Applications Fall 5% during Holiday Shortened Week

Mortgage applications were down during
the week ended January 20 according to the Weekly Mortgage Applications Survey
conducted by the Mortgage Bankers Association (MBA).  The Market Composite Index, a measure of
application volume fell 5 percent on a basis that was adjusted seasonally and
to account for the week shortened by the Martin Luther King holiday.  On a non-seasonally adjusted basis the
Composite fell 13.8 percent from the previous week which ended January 13.

The
seasonally adjusted Purchase Index was down 5.4 percent and the unadjusted
Purchase Index 9.7 percent.  The latter
was 6.5 percent lower than during the same week in 2011.  The index measuring applications for
refinancing was down 5.2 percent. 

The
four week moving averages for all indices remained positive.  The Composite Index was up 4.12 percent, the
Refinance Index increased 4.85 percent and the seasonally adjusted Purchase Index
rose 0.47 percent.

Refinancing
continued to represent the majority of mortgage activity, falling slightly from
82.2 percent of all applications the previous week to 81.3 percent.  Applications for adjustable rate mortgages
were at a 5.3 percent level compared to 5.6 percent a week earlier. 

Looking
back at the month of December, MBA found that refinancing borrowers applied for
30-year fixed-rate mortgages (FRM) in 56.6 percent of cases and 24.3 percent of
applications were for a 15-year FRM.   ARMs represented 5.3 percent of applications in
December.  The
share of refinance applications for “other” fixed-rate mortgages with
amortization schedules other than a 15 or a 30-year term was 13.8 percent of
all refinance applications.

Purchase Index vs 30 Yr Fixed

Click Here to View the Purchase Applications Chart

Refinance Index vs 30 Yr Fixed

Click Here to View the Refinance Applications Chart

The average contract interest rate for 30-year FRMs with
conforming loan balances of $417,500 or less increased to 4.11 percent from
4.06 percent with points down one basis point to 0.47 point.  The effective rate increased from the
previous week.  The rate for jumbo
30-year FRM with balances over $417,500 decreased from 4.40 percent with 0.37
point to 4.39 percent with 0.40 point. 
The effective rate also decreased. 
The rate for FHA-backed 30-year FRM rose to 3.97 percent from 3.91
percent while points were down from 0.59 to 0.57 point.  The effective rate increased.

The
average rate for 15-year FRM increased to 3.40 percent from 3.33
percent, with points increasing to 0.40
from 0.39 and the effective rate increased as well.
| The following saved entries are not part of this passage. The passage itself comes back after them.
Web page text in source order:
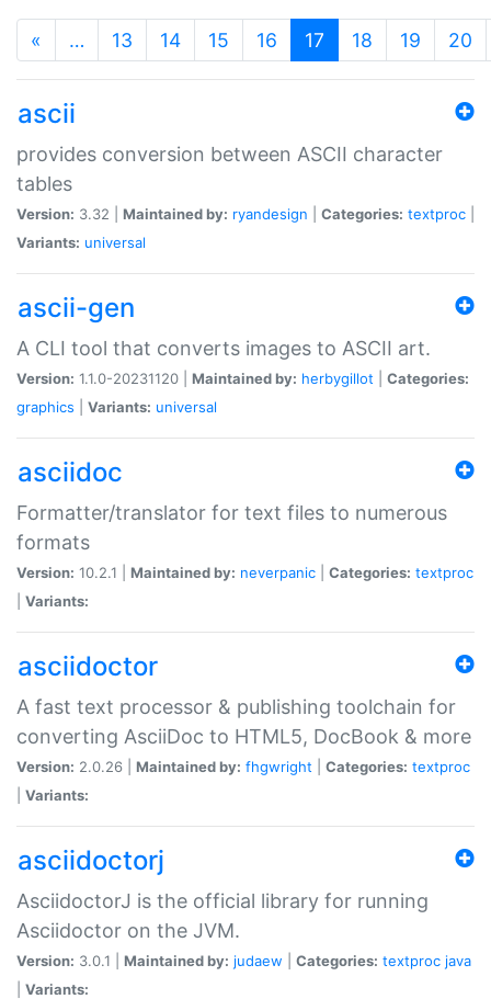
« … 13 14 15 16 17 (current)
18 19 20
ascii
provides conversion between ASCII character
tables
Version: 3.32 | Maintained by: ryandesign Categories: textproc
Variants: universal
ascii-gen
A CLI tool that converts images to ASCII art.
Version: 1.1.0-20231120 | Maintained by: herbygillot
Categories:
graphics
Variants: universal
asciidoc
Formatter/translator for text files to numerous
formats
Version: 10.2.1 | Maintained by: neverpanic Categories: textproc
Variants:
asciidoctor
A fast text processor & publishing toolchain for
converting AsciiDoc to HTML5, DocBook & more
Version: 2.0.26 | Maintained by: fhgwright Categories: textproc
Variants:
asciidoctorj
AsciidoctorJ is the official library for running
Asciidoctor on the JVM.
Version: 3.0.1 | Maintained by: judaew Categories: textproc java
Variants:
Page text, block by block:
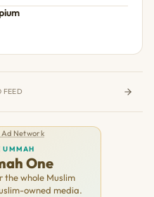
FEED
Ad Network
UMMAH
One
the whole Muslim
owned media.
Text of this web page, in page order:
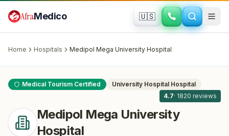
AfraMedico 🇺🇸
Home Hospitals Medipol Mega University Hospital
CARDIOLOGY · CARDIOVASCULAR SURGERY ·
Istanbul, Turkey
Medical Tourism Certified University Hospital Hospital
4.7· 1820 reviews
Medipol Mega University
Hospital
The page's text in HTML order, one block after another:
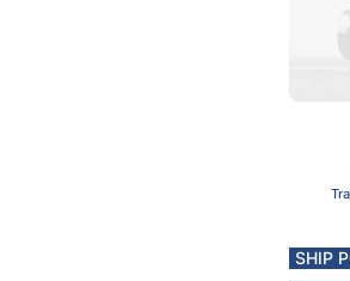
SHIP
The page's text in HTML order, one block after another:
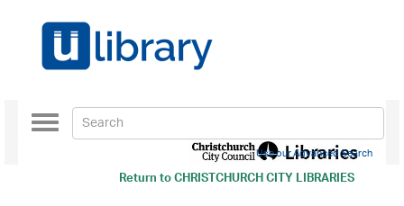
Return toCHRISTCHURCH CITY LIBRARIES
Toggle
navigation
Use our Advanced Search
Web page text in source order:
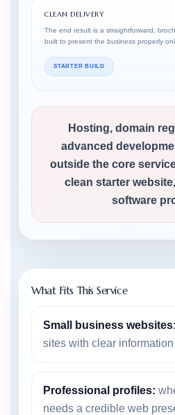
CLEAN DELIVERY
The end result is a straightforward,
built to present the business properly
STARTER BUILD
Hosting, domain
advanced
outside the core
clean starter
software
What Fits This Service
Small business websites:
sites with clear
Professional profiles:
needs a credible web

The rate for the 5/1 hybrid ARM was
up one basis point to 2.91 percent with points decreasing to 0.41l from
0.45.  The effective rate increased.

All
rates quoted are for 80 percent loan-to-value mortgages and points include the
application fee.

 The
MBA survey covers over 75 percent of all U.S. retail residential mortgage
applications, and has been conducted weekly since 1990.  Respondents
include mortgage bankers, commercial banks and thrifts.  Base period and
value for all indexes is March 16, 1990=100.

…(read more)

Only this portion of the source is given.